5514 posts in 2063 days


#4 posted 06-12-2013 10:19 AM

Every circuit is unique, so results vary. You won’t get more power, but if your current 110v line is a tad weak (many are overloaded, have very long runs, many junctions, etc), switching to 220v tends to have less voltage loss, and therefore faster starts and better recovery due to better amp flow (which can make it feel more powerful). If 220v is readily available, it’s an easy and cheap switch that could offer some improvements. If 220v is not available, it’s probably not worth installing just to see if it works better for you. At the very least, see if you can dedicate the entire 110v circuit to your TS. If you’re going to run a new circuit anyway, I’d definitely add 220v.

FWIW, my Cman 22124 (sibling to your R4511) did better on a 220v, but as stated my 110v circuit was obviously limiting amp flow.

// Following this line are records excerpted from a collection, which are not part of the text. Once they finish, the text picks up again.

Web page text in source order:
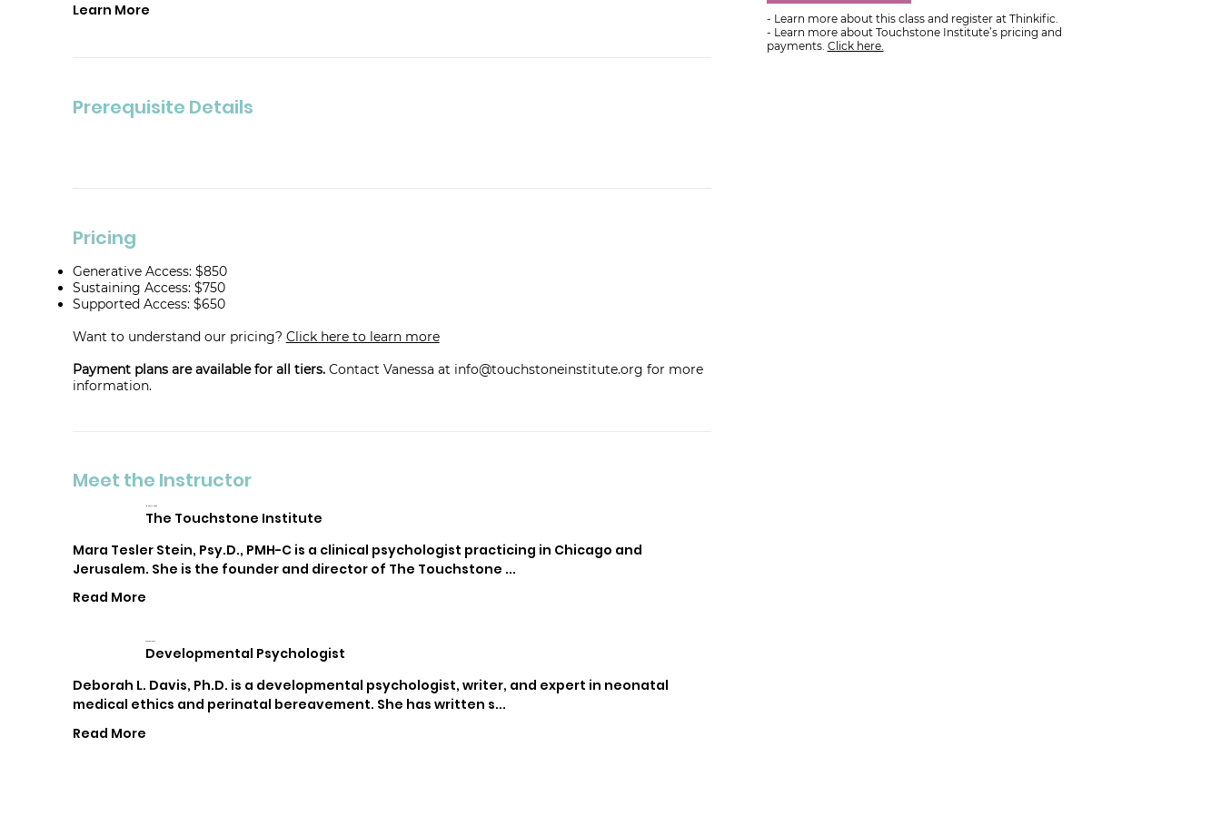
- Learn more about this class and register at Thinkific.
- Learn more about Touchstone Institute’s pricing and
payments. Click here.
Learn More
Prerequisite Details
Pricing
Generative Access: $850
Sustaining Access: $750
Supported Access: $650
Want to understand our pricing? Click here to learn more
Payment plans are available for all tiers. Contact Vanessa at info@touchstoneinstitute.org for more
information.
Meet the Instructor
The Touchstone Institute
Mara Tesler Stein, Psy.D., PMH-C is a clinical psychologist practicing in Chicago and
Jerusalem. She is the founder and director of The Touchstone ...
Read More
Developmental Psychologist
Deborah L. Davis, Ph.D. is a developmental psychologist, writer, and expert in neonatal
medical ethics and perinatal bereavement. She has written s...
Read More
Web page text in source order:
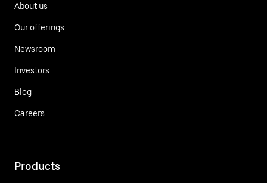
About us
Our offerings
Newsroom
Investors
Blog
Careers
Products
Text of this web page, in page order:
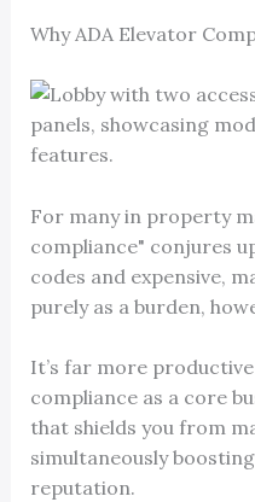
Why ADA Elevator
For many in property
compliance" conjures
codes and expensive,
purely as a burden,
It’s far more
compliance as a core
that shields you from
simultaneously
reputation.
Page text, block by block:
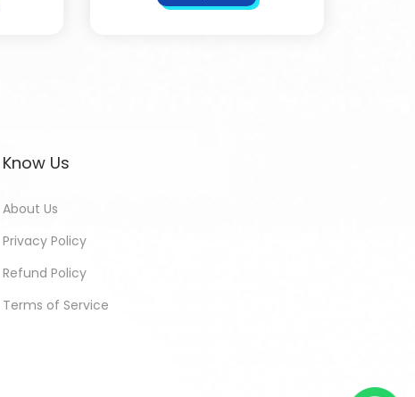
Know Us
About Us
Privacy Policy
Refund Policy
Terms of Service
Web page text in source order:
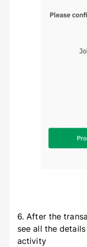
6. After the
see all the
activity
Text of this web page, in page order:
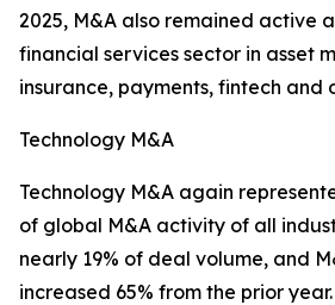
2025, M&A also remained active
financial services sector in asset
insurance, payments, fintech and
Technology M&A
Technology M&A again
of global M&A activity of all
nearly 19% of deal volume, and
increased 65% from the prior
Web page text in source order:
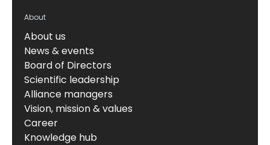
About
About us
News & events
Board of Directors
Scientific leadership
Alliance managers
Vision, mission & values
Career
Knowledge hub
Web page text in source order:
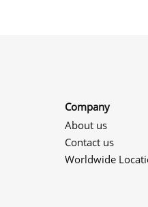
Company
About us
Contact us
Worldwide
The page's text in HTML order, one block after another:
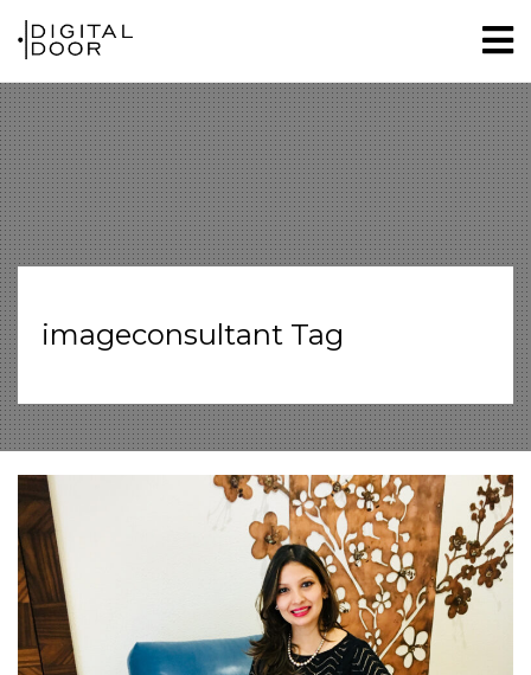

-- Happiness is like wetting your pants...everyone can see it, but only you can feel the warmth....

View Burgels's profile

Burgels

116 posts in 498 days


#5 posted 06-12-2013 12:49 PM

Thanks guys. My shop has it’s own dedicated panel and I don’t think the 110 is overloaded in my case. I don’t have a 220 circuit right now so it sounds like it wouldn’t be worth the effort/money to install one.

Thanks for the info

View Buckethead's profile

Buckethead

1930 posts in 556 days


#6 posted 06-12-2013 12:55 PM

Thanks indeed. Lots of useful information in this thread. Things I had not previously considered.

In the field, I can attest that using a heavier gauge cord, and as short a cord possible, will in fact increase power and decrease strain on a given motor. My guys seemingly refuse to acknowledge this as evidenced by their reluctance to roll out the heavier cords when needed.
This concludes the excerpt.